#### WHAT THE EXERCISE ASKS:
The result should be the listing below, restated exactly, with its pictures left out.

#### RECORDED INFORMATION:
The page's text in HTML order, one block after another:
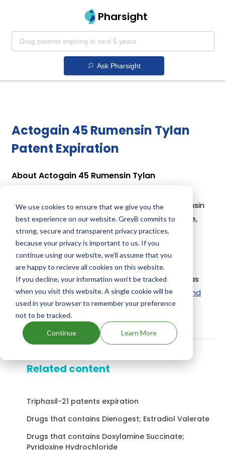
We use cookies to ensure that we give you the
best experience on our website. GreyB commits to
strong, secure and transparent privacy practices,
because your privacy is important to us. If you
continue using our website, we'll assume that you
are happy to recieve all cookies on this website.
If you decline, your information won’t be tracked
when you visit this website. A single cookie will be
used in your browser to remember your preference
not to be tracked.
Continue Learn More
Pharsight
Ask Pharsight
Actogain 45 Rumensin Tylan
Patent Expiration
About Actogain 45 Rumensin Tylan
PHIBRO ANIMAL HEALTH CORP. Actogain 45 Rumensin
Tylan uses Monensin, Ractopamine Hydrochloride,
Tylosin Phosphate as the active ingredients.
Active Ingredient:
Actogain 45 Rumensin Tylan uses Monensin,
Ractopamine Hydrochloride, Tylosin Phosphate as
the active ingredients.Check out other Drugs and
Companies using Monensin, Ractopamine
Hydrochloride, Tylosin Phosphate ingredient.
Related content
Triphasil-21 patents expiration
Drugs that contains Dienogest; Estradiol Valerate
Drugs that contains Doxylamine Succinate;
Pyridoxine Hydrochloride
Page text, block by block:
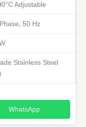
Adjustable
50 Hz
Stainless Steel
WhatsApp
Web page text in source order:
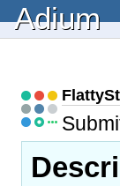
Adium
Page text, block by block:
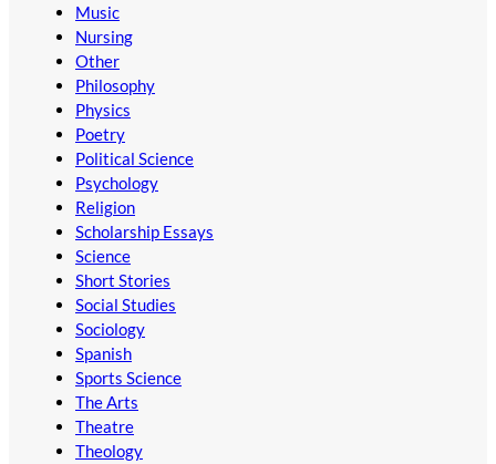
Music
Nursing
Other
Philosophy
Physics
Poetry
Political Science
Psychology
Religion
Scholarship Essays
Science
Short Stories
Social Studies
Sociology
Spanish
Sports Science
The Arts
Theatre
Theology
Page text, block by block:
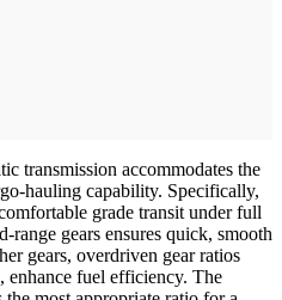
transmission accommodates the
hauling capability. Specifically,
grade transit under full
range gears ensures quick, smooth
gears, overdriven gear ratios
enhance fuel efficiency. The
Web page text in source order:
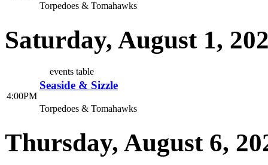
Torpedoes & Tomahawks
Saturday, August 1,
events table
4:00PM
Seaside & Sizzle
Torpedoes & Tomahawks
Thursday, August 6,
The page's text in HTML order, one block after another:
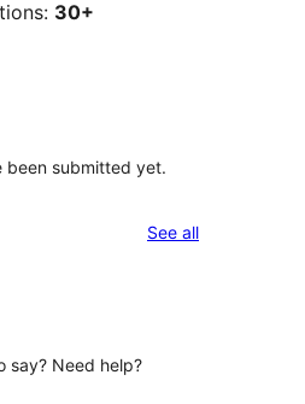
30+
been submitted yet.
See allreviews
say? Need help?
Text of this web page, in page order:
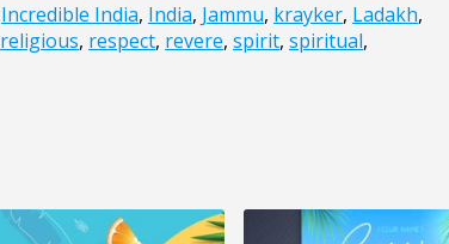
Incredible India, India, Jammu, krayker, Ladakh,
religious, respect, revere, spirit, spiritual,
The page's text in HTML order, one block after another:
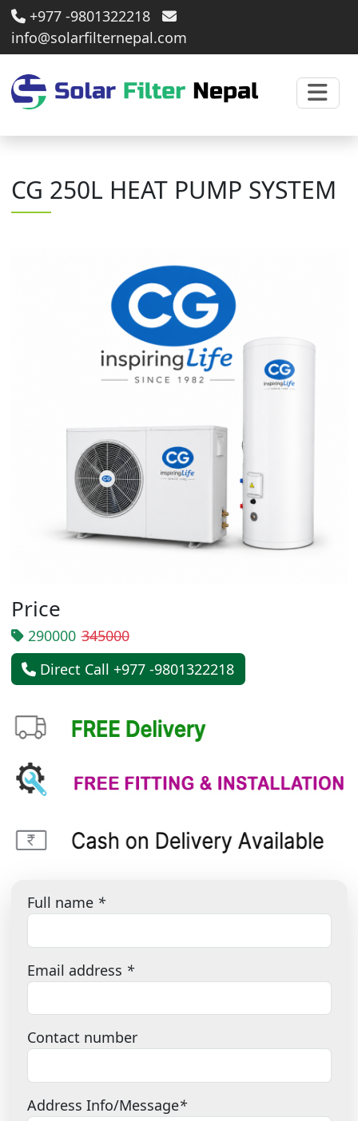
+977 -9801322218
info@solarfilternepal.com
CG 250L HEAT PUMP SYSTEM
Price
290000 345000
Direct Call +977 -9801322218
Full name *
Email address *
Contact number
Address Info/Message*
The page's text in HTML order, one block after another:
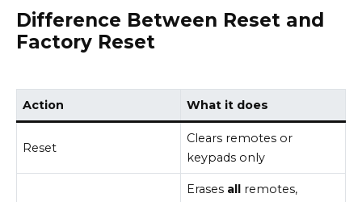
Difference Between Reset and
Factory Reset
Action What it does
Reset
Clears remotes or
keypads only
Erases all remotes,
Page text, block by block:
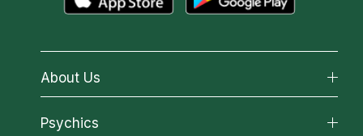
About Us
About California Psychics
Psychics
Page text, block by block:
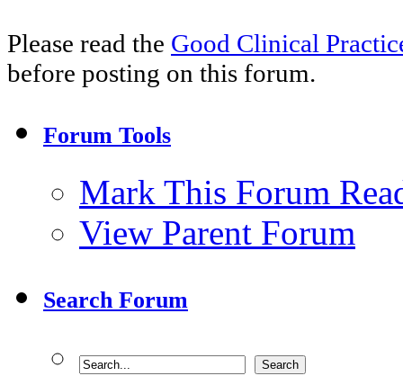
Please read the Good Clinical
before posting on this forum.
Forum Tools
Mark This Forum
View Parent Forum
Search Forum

#### ANSWER SPACE:
The page's text in HTML order, one block after another:
We use cookies to ensure that we give you the
best experience on our website. GreyB commits to
strong, secure and transparent privacy practices,
because your privacy is important to us. If you
continue using our website, we'll assume that you
are happy to recieve all cookies on this website.
If you decline, your information won’t be tracked
when you visit this website. A single cookie will be
used in your browser to remember your preference
not to be tracked.
Continue Learn More
Pharsight
Ask Pharsight
Actogain 45 Rumensin Tylan
Patent Expiration
About Actogain 45 Rumensin Tylan
PHIBRO ANIMAL HEALTH CORP. Actogain 45 Rumensin
Tylan uses Monensin, Ractopamine Hydrochloride,
Tylosin Phosphate as the active ingredients.
Active Ingredient:
Actogain 45 Rumensin Tylan uses Monensin,
Ractopamine Hydrochloride, Tylosin Phosphate as
the active ingredients.Check out other Drugs and
Companies using Monensin, Ractopamine
Hydrochloride, Tylosin Phosphate ingredient.
Related content
Triphasil-21 patents expiration
Drugs that contains Dienogest; Estradiol Valerate
Drugs that contains Doxylamine Succinate;
Pyridoxine Hydrochloride
Page text, block by block:
Adjustable
50 Hz
Stainless Steel
WhatsApp
Web page text in source order:
Adium
Page text, block by block:
Music
Nursing
Other
Philosophy
Physics
Poetry
Political Science
Psychology
Religion
Scholarship Essays
Science
Short Stories
Social Studies
Sociology
Spanish
Sports Science
The Arts
Theatre
Theology
Page text, block by block:
transmission accommodates the
hauling capability. Specifically,
grade transit under full
range gears ensures quick, smooth
gears, overdriven gear ratios
enhance fuel efficiency. The
Web page text in source order:
Torpedoes & Tomahawks
Saturday, August 1,
events table
4:00PM
Seaside & Sizzle
Torpedoes & Tomahawks
Thursday, August 6,
The page's text in HTML order, one block after another:
30+
been submitted yet.
See allreviews
say? Need help?
Text of this web page, in page order:
Incredible India, India, Jammu, krayker, Ladakh,
religious, respect, revere, spirit, spiritual,
The page's text in HTML order, one block after another:
+977 -9801322218
info@solarfilternepal.com
CG 250L HEAT PUMP SYSTEM
Price
290000 345000
Direct Call +977 -9801322218
Full name *
Email address *
Contact number
Address Info/Message*
The page's text in HTML order, one block after another:
Difference Between Reset and
Factory Reset
Action What it does
Reset
Clears remotes or
keypads only
Erases all remotes,
Page text, block by block:
About Us
About California Psychics
Psychics
Page text, block by block:
Please read the Good Clinical
before posting on this forum.
Forum Tools
Mark This Forum
View Parent Forum
Search Forum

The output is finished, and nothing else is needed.